Acid is applied to the skin and exfoliates the top layer, causing dead skin cells to peel off. At stronger concentrations, new, tighter skin forms as collagen production is stimulated in response to the wounding. It can help reduce fine lines, small scars, discolouration and sun-damaged skin. The stronger the peel, the more dramatic and longer-lasting the results – stronger peels (concentrations of more than 30%) are better left to medical professionals rather than beauticians.
The acid stings, and for a strong peel a sedative may be helpful. After-care for a strong peel may include bandaging, and it could take weeks to heal. Milder acids may result in some redness and peeling in the first week, and there may be some crusting or scabbing. A stronger peel’s benefits can last for two years, although it depends on the strength of acid used (which determines how deep the peel is). These days a course of several milder peels, rather than one strong peel, is common. Milder peels may require top-up peels every few months.

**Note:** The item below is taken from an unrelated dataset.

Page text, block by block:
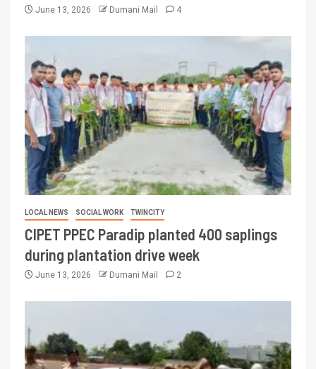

Percutaneous collagen induction therapy, popularly known as dermarolling or microneedling, involves rolling a cylinder covered in tiny needles over your skin. The damage caused by the needles stimulates collagen production, and has been successfully used for treating scars, especially acne scarring, fine lines and wrinkles. It may sometimes be combined with radio frequency energy to create a greater effect. As a rule, the longer the needle, the greater the damage (and bleeding and pain…) and the greater the effect.
You can also have it done by a beautician, but make sure they’re experienced and have good hygiene practices – unclean rollers can spread infection. Dermatologists and cosmetic physicians offer microneedling with or without radiofrequency.
Not to be confused with dermabrasion (which is rarely used these days), microdermabrasion can be done at a salon or spa, and uses fine crystals to sand the face and remove dead skin cells. It may help reduce the appearance of fine lines and wrinkles, and improve skin texture, but don’t expect a major anti-ageing effect. There will probably be some redness and swelling for a few hours.
Do your research!
There are plenty of online reviews of these anti-ageing procedures. But take the reviews with a pinch of salt because results can be subjective, and some side effects or negative results may in fact be due to patient idiosyncrasies or level of expectation rather than the procedure itself, or may have been due to operator error or older technology.
Keep in mind also that some procedures take some time to have optimum effect; for example, the collagen-generating technologies that peak at about six months or so – reviews or pictures taken before then might not do the procedure justice. You can easily find before and after photos of the different treatments if you search online. With some it’s difficult to tell any difference, while with others the results are nothing short of miraculous – and may perhaps have had a little help from photo-editing software. Lighting, hair, makeup, clothing and facial expression can make a big difference too. Advertisers may choose to show some of the better outcomes, rather than typical outcomes.